前回までのおさらい
前回まで、5回に渡って「基本的なカメラの選び方」について書いてきました。
まだご覧になっていない方で気になる方は先にこちらをご覧下さい。
レンズの基本
今回からは基本的なレンズの選び方について書いていきたいと思います。
カメさん本体よりも馴染みが少ないので、最初のうちは混乱する方が多いと思います。
できるだけ分かりやすく書きたいと思いますので、よろしくお願いします。
まず、レンズの主だったポイントは次の4つになります。
- 焦点距離
- ズーム or 単焦点
- F値(絞り)
- フォーカス(ピント合わせ)
レンズ自体の解像度(画質のレベル)等も勿論あるのですが、大体レンズの値段と比例するので、ここでは省きます。
焦点距離によるレンズの分類(広角・標準・望遠)
初回の今回は、焦点距離について書いていきたいと思います。
これが分かればレンズの半分は理解したと思って頂いて良いと思います!
(一番わかり辛いのもこの焦点距離です)
焦点距離は「〇〇mm」と表記されます。
焦点距離によって写真の画角が変わるので、焦点距離の違うレンズを使うことで、同じ位置に立っていても広く撮れたり、一部分を拡大して撮ることができます。

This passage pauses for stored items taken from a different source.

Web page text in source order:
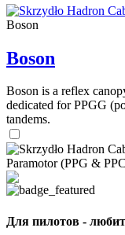
Boson
Boson
Boson is a reflex
dedicated for PPGG
tandems.
Paramotor (PPG &
Для пилотов -
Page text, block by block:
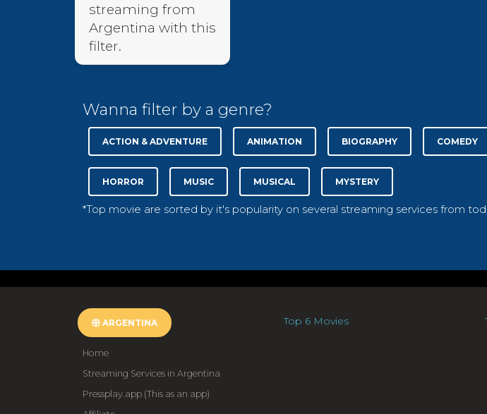
streaming from
Argentina with this
filter.
Wanna filter by a genre?
ACTION & ADVENTURE ANIMATION BIOGRAPHY COMEDY
HORROR MUSIC MUSICAL MYSTERY
*Top movie are sorted by it's popularity on several streaming services from
ARGENTINA
Home
Streaming Services in Argentina
Pressplay.app (This as an app)
Top 6 Movies
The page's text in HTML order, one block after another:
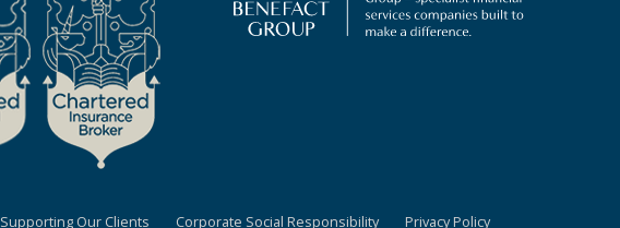
Supporting Our Clients Corporate Social Responsibility Privacy Policy
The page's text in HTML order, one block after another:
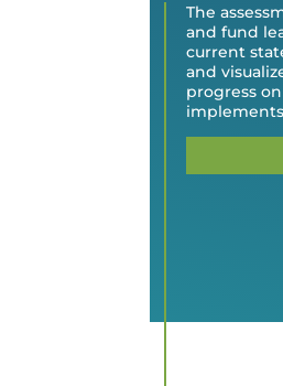
The
and fund
current
and
progress
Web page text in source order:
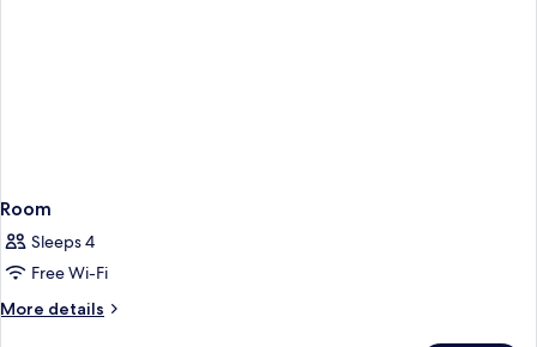
Room
Sleeps 4
Free Wi-Fi
More details
More
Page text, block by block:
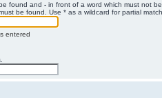
found and - in front of a word which must not
be found. Use * as a wildcard for partial
entered
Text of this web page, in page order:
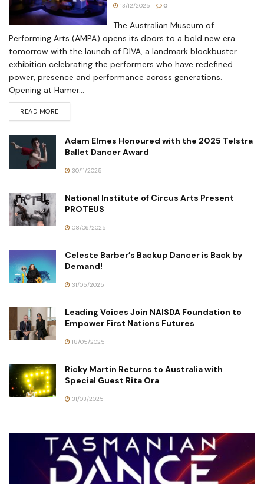
13/12/2025 0
The Australian Museum of
Performing Arts (AMPA) opens its doors to a bold new era
tomorrow with the launch of DIVA, a landmark blockbuster
exhibition celebrating the performers who have redefined
power, presence and performance across generations.
Opening at Hamer...
READ MORE
Adam Elmes Honoured with the 2025 Telstra
Ballet Dancer Award
30/11/2025
National Institute of Circus Arts Present
PROTEUS
08/06/2025
Celeste Barber’s Backup Dancer is Back by
Demand!
31/05/2025
Leading Voices Join NAISDA Foundation to
Empower First Nations Futures
18/05/2025
Ricky Martin Returns to Australia with
Special Guest Rita Ora
31/03/2025
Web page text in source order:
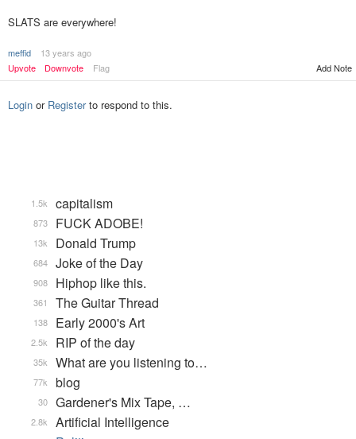
SLATS are everywhere!
meffid
13 years ago
Upvote
Downvote Flag Add Note
Login or Registerto respond to this.
capitalism
1.5k
FUCK ADOBE!
873
Donald Trump
13k
Joke of the Day
684
Hiphop like this.
908
The Guitar Thread
361
Early 2000's Art
138
RIP of the day
2.5k
What are you listening to…
35k
blog
77k
Gardener's Mix Tape, …
30
Artificial Intelligence
2.8k
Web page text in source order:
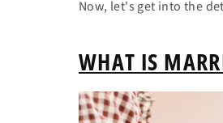
Now, let's get into the
WHAT IS
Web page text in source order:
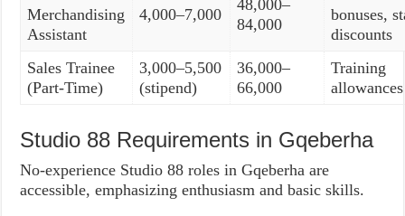
Merchandising
Assistant
4,000–7,000
48,000–
84,000
bonuses,
discounts
Sales Trainee
(Part-Time)
3,000–5,500
(stipend)
36,000–
66,000
Training
allowances
Studio 88 Requirements in Gqeberha
No-experience Studio 88 roles in Gqeberha are
accessible, emphasizing enthusiasm and basic skills.
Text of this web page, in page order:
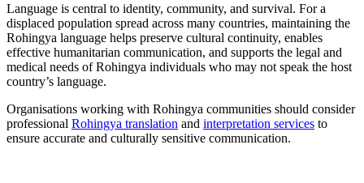
Language is central to identity, community, and survival. For a
displaced population spread across many countries, maintaining the
Rohingya language helps preserve cultural continuity, enables
effective humanitarian communication, and supports the legal and
medical needs of Rohingya individuals who may not speak the host
country’s language.
Organisations working with Rohingya communities should consider
professional Rohingya translation and interpretation services to
ensure accurate and culturally sensitive communication.
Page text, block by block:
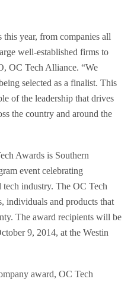
year, from companies all
well-established firms to
OC Tech Alliance. “We
selected as a finalist. This
of the leadership that drives
the country and around the
Awards is Southern
event celebrating
tech industry. The OC Tech
individuals and products that
The award recipients will be
9, 2014, at the Westin
award, OC Tech
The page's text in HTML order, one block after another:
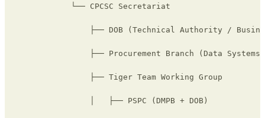
            └── CPCSC Secretariat
├── DOB (Technical Authority /
                ├── Procurement Branch (Data Systems)
                ├── Tiger Team Working Group
                │   ├── PSPC (DMPB + DOB)
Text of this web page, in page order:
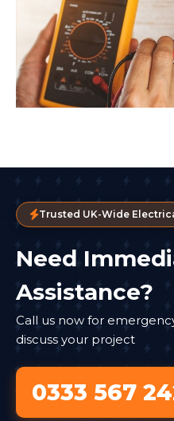
Trusted UK-Wide
Need
Assistance?
Call us now for
discuss your project
0333 567

イメージを掴むために、焦点距離による一般的なレンズの分類を書いてみます(分類の仕方は諸説あります)。最近はスマホもレンズが複数付いていて、超広角・広角・望遠などと言われているので、少し馴染みがあるかもしれませんね。
- 超広角レンズ・・・焦点距離21mm以下のレンズ(16mm,21mm)
- 広角レンズ・・・・焦点距離21mmから35mmまでのレンズ(24mm,28mm)
- 標準レンズ・・・・焦点距離35mm以上60mmまでのレンズ(35mm,40mm,50mm)
- 中望遠レンズ・・・焦点距離60mm以上135mmまでのレンズ(85mm,135mm)
- 望遠レンズ・・・・焦点距離135mmから300mmまでのレンズ(180mm,200mm)
- 超望遠レンズ・・・焦点距離300mm以上のレンズ(400mm,600mm,800mm)
(カッコ内はその中でも代表的な焦点距離で、更によく使われるものを赤字にしました。)
これを知っていると、「〇m先に立っている人を全身で撮りたいから24mmのレンズ」、「〇m先に立っている人のバストアップの写真を撮りたいから85mmのレンズ」といったように、相手との距離感に応じてレンズを使い分けることができます!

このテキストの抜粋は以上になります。